Task to carry out: Search the data below for the word "like" and copy each line that holds it.

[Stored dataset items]
------------------------------------

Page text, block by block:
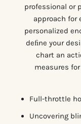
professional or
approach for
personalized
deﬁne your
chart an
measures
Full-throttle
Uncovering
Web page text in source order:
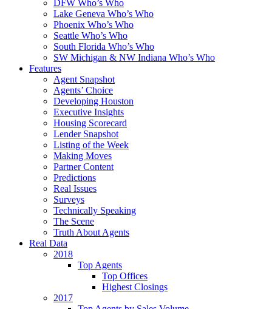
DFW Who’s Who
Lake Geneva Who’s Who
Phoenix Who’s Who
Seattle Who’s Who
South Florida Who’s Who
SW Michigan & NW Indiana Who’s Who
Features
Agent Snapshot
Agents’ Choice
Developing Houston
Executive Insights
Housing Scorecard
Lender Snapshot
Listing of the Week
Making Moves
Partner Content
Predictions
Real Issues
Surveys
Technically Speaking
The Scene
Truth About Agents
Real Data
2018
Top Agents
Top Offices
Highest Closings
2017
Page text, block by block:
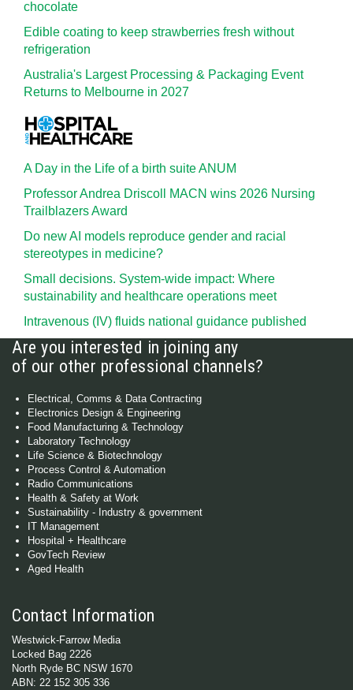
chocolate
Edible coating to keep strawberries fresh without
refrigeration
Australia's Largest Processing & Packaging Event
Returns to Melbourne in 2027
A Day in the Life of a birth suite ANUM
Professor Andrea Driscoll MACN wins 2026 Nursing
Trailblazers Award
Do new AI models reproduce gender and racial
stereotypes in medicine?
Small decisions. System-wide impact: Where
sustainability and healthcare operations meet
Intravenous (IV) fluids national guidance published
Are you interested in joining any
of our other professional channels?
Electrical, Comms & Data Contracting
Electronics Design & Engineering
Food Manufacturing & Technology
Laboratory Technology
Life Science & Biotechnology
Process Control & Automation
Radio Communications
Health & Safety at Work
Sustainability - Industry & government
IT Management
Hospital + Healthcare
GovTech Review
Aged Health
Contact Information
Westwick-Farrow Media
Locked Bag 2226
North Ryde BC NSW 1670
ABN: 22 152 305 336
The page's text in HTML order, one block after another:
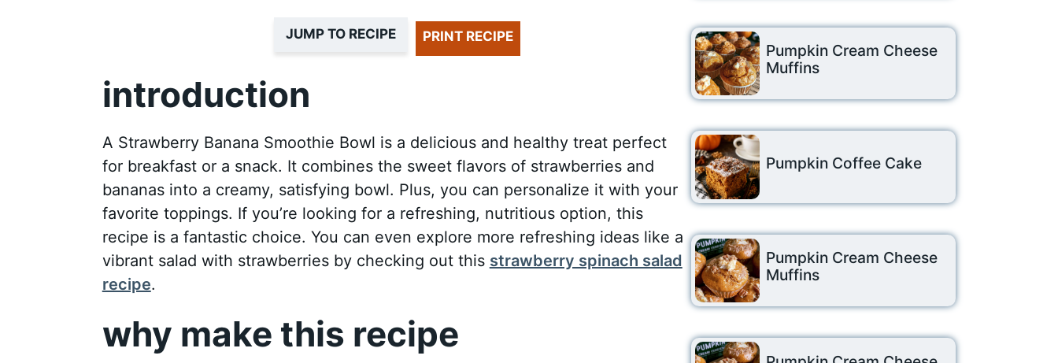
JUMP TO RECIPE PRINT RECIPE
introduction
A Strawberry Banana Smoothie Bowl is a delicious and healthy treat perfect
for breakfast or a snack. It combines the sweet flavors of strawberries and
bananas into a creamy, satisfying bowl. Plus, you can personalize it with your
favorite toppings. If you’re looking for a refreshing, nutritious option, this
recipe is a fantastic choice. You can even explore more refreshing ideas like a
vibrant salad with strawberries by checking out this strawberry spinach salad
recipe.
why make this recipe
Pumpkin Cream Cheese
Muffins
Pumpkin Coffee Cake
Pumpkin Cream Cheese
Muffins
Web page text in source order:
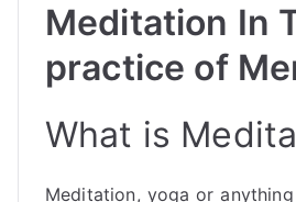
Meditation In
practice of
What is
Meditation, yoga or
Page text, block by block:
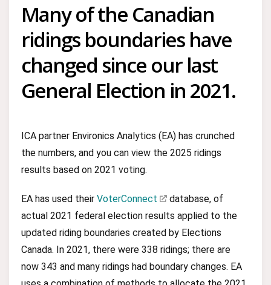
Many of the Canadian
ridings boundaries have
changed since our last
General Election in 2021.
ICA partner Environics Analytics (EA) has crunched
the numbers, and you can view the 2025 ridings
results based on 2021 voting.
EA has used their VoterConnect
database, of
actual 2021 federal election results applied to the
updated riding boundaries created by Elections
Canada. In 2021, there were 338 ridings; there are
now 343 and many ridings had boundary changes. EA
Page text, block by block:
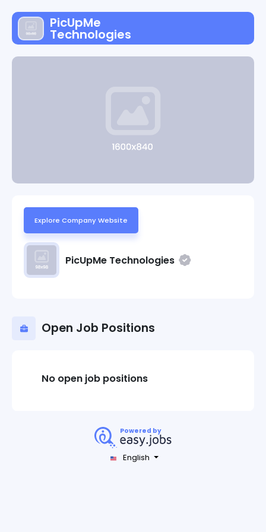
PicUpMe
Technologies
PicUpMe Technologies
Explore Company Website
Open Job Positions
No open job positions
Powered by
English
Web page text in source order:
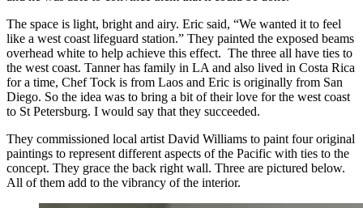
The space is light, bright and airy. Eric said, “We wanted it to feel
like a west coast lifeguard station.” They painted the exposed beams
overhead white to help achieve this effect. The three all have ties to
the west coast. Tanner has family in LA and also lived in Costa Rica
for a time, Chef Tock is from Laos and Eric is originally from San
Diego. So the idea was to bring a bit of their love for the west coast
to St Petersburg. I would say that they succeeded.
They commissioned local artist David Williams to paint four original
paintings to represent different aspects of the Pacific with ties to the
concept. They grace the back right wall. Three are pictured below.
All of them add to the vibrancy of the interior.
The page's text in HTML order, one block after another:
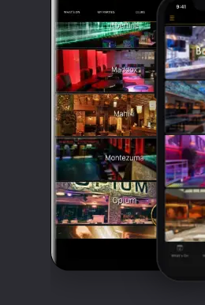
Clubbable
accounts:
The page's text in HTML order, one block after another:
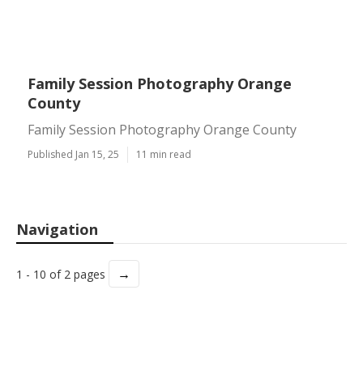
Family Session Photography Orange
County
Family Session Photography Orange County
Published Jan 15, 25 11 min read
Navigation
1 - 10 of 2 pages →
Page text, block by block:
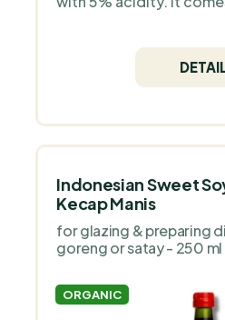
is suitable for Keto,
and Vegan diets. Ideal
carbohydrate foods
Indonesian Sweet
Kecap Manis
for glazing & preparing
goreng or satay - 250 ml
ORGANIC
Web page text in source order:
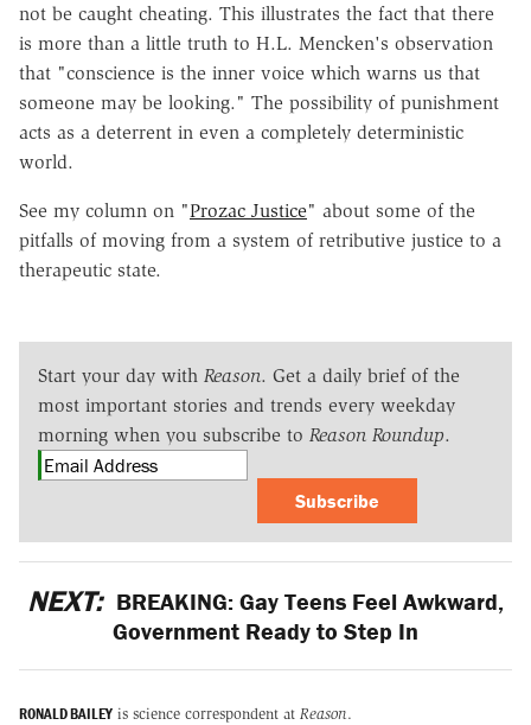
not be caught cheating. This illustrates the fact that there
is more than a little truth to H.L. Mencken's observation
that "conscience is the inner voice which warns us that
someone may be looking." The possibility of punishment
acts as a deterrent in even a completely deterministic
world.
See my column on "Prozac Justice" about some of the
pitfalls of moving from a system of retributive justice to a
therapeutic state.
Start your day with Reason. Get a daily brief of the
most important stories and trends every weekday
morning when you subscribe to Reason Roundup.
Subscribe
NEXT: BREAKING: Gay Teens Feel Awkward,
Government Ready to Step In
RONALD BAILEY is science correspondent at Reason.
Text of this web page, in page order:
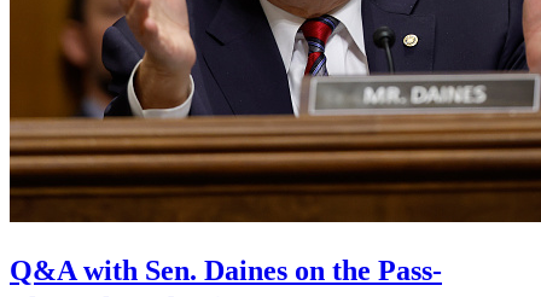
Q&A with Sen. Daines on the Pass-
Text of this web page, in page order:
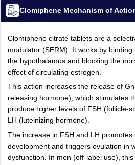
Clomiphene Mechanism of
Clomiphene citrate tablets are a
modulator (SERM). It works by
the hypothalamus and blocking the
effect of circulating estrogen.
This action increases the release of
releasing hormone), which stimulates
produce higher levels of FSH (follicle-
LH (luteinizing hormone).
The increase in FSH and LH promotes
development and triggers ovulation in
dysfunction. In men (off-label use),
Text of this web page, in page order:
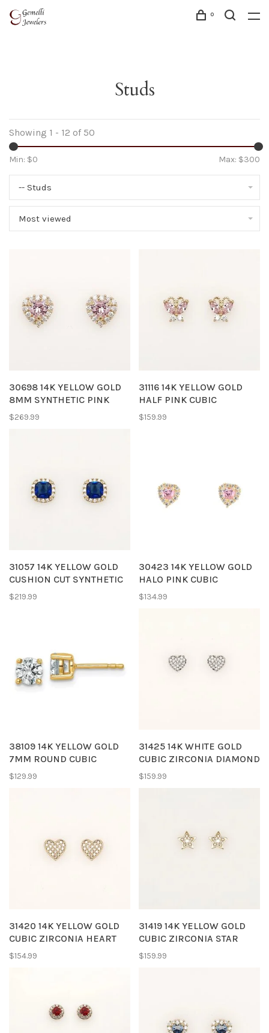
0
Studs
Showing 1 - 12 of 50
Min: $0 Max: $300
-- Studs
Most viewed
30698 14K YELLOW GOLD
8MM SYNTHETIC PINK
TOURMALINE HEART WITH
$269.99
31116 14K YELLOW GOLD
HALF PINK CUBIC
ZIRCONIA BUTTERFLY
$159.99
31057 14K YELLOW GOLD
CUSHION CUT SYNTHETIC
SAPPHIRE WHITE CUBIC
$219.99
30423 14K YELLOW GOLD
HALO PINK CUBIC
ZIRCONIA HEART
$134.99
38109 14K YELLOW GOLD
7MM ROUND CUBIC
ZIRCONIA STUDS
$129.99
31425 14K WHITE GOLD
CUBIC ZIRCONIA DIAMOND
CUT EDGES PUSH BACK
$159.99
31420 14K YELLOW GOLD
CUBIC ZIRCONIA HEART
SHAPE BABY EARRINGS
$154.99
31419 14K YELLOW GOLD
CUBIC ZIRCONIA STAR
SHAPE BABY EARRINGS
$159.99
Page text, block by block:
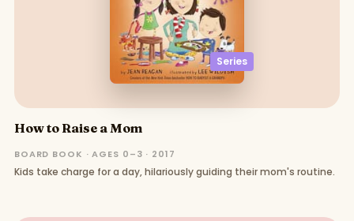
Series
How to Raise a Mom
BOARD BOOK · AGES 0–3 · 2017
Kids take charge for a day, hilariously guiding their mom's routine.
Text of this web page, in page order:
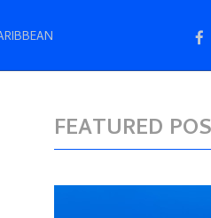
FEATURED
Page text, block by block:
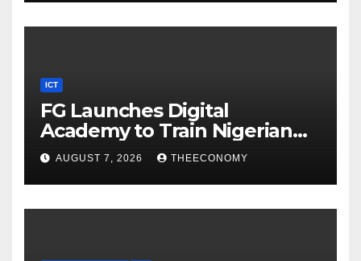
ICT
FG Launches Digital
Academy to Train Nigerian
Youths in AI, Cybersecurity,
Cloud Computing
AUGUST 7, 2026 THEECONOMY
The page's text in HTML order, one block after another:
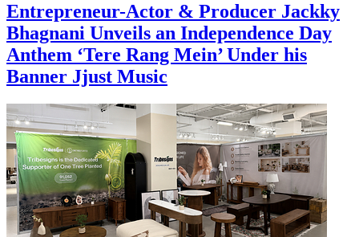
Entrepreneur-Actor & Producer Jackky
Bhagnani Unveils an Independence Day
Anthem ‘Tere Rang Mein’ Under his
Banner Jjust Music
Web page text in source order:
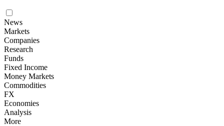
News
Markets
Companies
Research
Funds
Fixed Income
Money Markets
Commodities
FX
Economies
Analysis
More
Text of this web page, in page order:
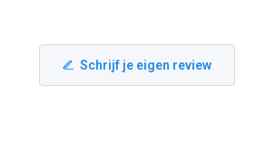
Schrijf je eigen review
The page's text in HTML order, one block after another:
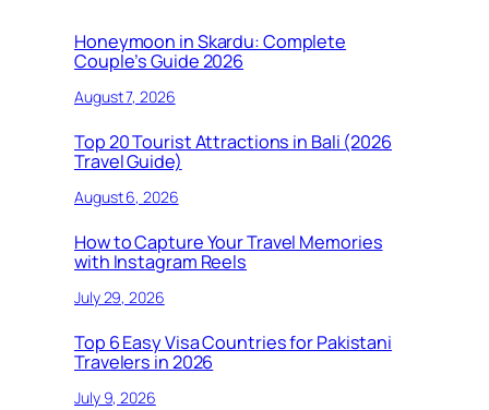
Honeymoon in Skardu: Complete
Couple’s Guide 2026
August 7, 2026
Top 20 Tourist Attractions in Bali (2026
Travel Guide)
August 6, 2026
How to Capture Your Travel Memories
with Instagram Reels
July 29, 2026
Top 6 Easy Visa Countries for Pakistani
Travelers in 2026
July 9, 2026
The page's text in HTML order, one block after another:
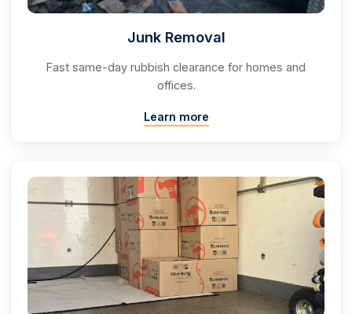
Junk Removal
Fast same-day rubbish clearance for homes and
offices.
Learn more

------------------------------------

Result below:
recipe is a fantastic choice. You can even explore more refreshing ideas like a
like a west coast lifeguard station.” They painted the exposed beams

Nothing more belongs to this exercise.